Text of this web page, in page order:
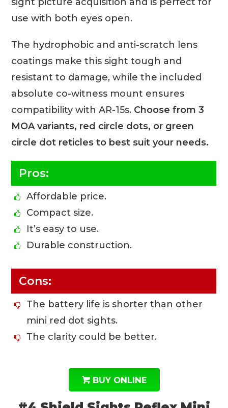
use with both eyes open.
The hydrophobic and anti-scratch lens
coatings make this sight tough and
resistant to damage, while the included
absolute co-witness mount ensures
compatibility with AR-15s. Choose from 3
MOA variants, red circle dots, or green
circle dot reticles to best suit your needs.
Pros:
Affordable price.
Compact size.
It’s easy to use.
Durable construction.
Cons:
The battery life is shorter than other
mini red dot sights.
The clarity could be better.
BUY ONLINE
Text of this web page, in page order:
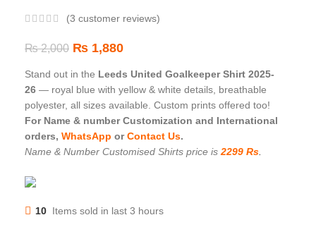
(3 customer reviews)
₨2,000 ₨ 1,880
Stand out in the Leeds United Goalkeeper Shirt 2025-
26 — royal blue with yellow & white details, breathable
polyester, all sizes available. Custom prints offered too!
For Name & number Customization and International
orders, WhatsApp orContact Us.
Name & Number Customised Shirts price is 2299 Rs
10 Items sold in last 3 hours

Task goal:
Each line of the records that holds the word "price" should be copied out.

Written response:
Affordable price.
Name & Number Customised Shirts price is 2299 Rs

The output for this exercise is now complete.